On 01/15/2017 01:19 PM, Jim Nasby wrote:
> On 1/15/17 3:04 PM, Adrian Klaver wrote:
>> On 01/15/2017 12:32 PM, Jim Nasby wrote:
>>> Interesting... https://github.com/blue-yonder/turbodbc
>>
>> Yes, interesting but you are still dependent on the underlying ODBC
>> implementation. Not sure how that impacts performance versus a method
>> with fewer hops?
>
> Oh, I'd hope that a native libpq implementation would be faster than
> going through ODBC. But, there's presumably useful info that can be
> picked up here; the bit about buffering was certainly interesting.
>
> BTW, the person that brought this to my attention had mentioned that a
> lot of people doing data science with data living in Postgres feel the
> need to extract the data from Postgres into something like HDFS before
> they can do anything useful, because apparently data access through HDFS
> is 3x faster than through Postgres.

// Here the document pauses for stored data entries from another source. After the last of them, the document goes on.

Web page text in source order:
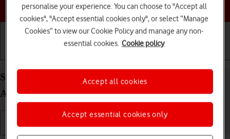
Choose a help topic
Select settings for data usage on your Apple iPad
Air 11 (M3) (2025) iPadOS 26
personalise your experience. You can choose to "Accept all
cookies", "Accept essential cookies only", or select “Manage
Cookies” to view our Cookie Policy and manage any non-
essential cookies. Cookie policy
Accept essential cookies only
Accept all cookies
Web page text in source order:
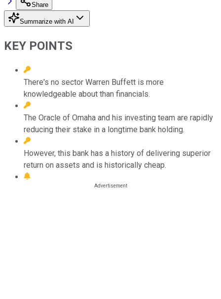
Share
Summarize with AI
KEY POINTS
There's no sector Warren Buffett is more
knowledgeable about than financials.
The Oracle of Omaha and his investing team are rapidly
reducing their stake in a longtime bank holding.
However, this bank has a history of delivering superior
return on assets and is historically cheap.
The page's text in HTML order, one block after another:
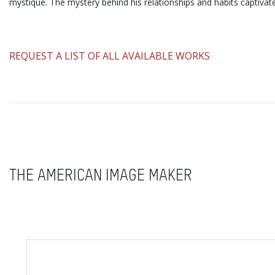
mystique. The mystery behind his relationships and habits
​REQUEST A LIST OF ALL AVAILABLE WORKS
THE AMERICAN IMAGE MAKER
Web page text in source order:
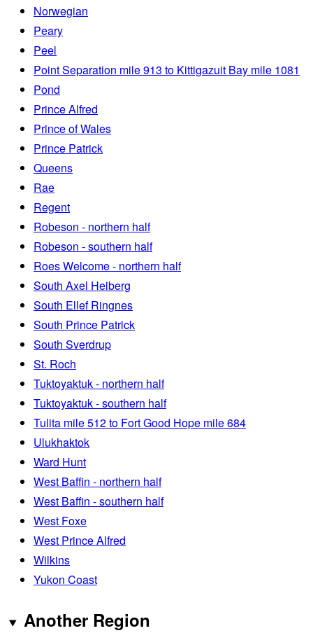
Norwegian
Peary
Peel
Point Separation mile 913 to Kittigazuit Bay mile 1081
Pond
Prince Alfred
Prince of Wales
Prince Patrick
Queens
Rae
Regent
Robeson - northern half
Robeson - southern half
Roes Welcome - northern half
South Axel Heiberg
South Ellef Ringnes
South Prince Patrick
South Sverdrup
St. Roch
Tuktoyaktuk - northern half
Tuktoyaktuk - southern half
Tulita mile 512 to Fort Good Hope mile 684
Ulukhaktok
Ward Hunt
West Baffin - northern half
West Baffin - southern half
West Foxe
West Prince Alfred
Wilkins
Yukon Coast
Another Region
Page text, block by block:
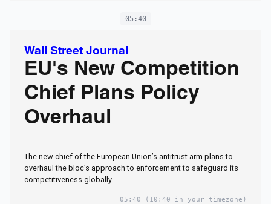
05:40
Wall Street Journal
EU's New Competition
Chief Plans Policy
Overhaul
The new chief of the European Union’s antitrust arm plans to
overhaul the bloc’s approach to enforcement to safeguard its
competitiveness globally.
05:40 (10:40 in your timezone)
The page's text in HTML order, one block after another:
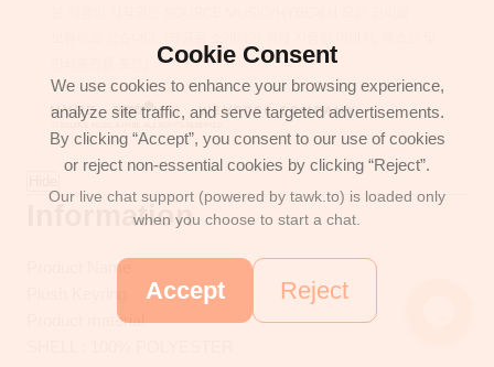
Information
Product Name
Product material
Cookie Consent
We use cookies to enhance your browsing experience,
analyze site traffic, and serve targeted advertisements.
By clicking “Accept”, you consent to our use of cookies
or reject non-essential cookies by clicking “Reject”.
Our live chat support (powered by tawk.to) is loaded only
when you choose to start a chat.
Accept Reject
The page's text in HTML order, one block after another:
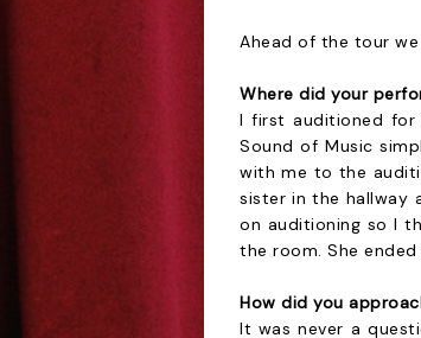
Ahead of the tour
Where did your
I first auditioned
Sound of Music
with me to the
sister in the hallway
on auditioning so I
the room. She
How did you
It was never a

My impression is that at least part
Have you looked at asyncpg:
https://github.com/MagicStack/asyncpg
it is Python 3.5+ though.
> of that is due to using Pandas from_sql functionality (which AIUI
> marshals everything through SQL Alchemy), but anything that can be done
> on the psycopg2 side would help.
>
> I'm also looking into speeding up SPI access through plpython; depending
> on how you want to measure I've gotten a 30-600% improvement by removing
> the buffering that SPI does by default.
--
Adrian Klaver
adrian.klaver@aklaver.com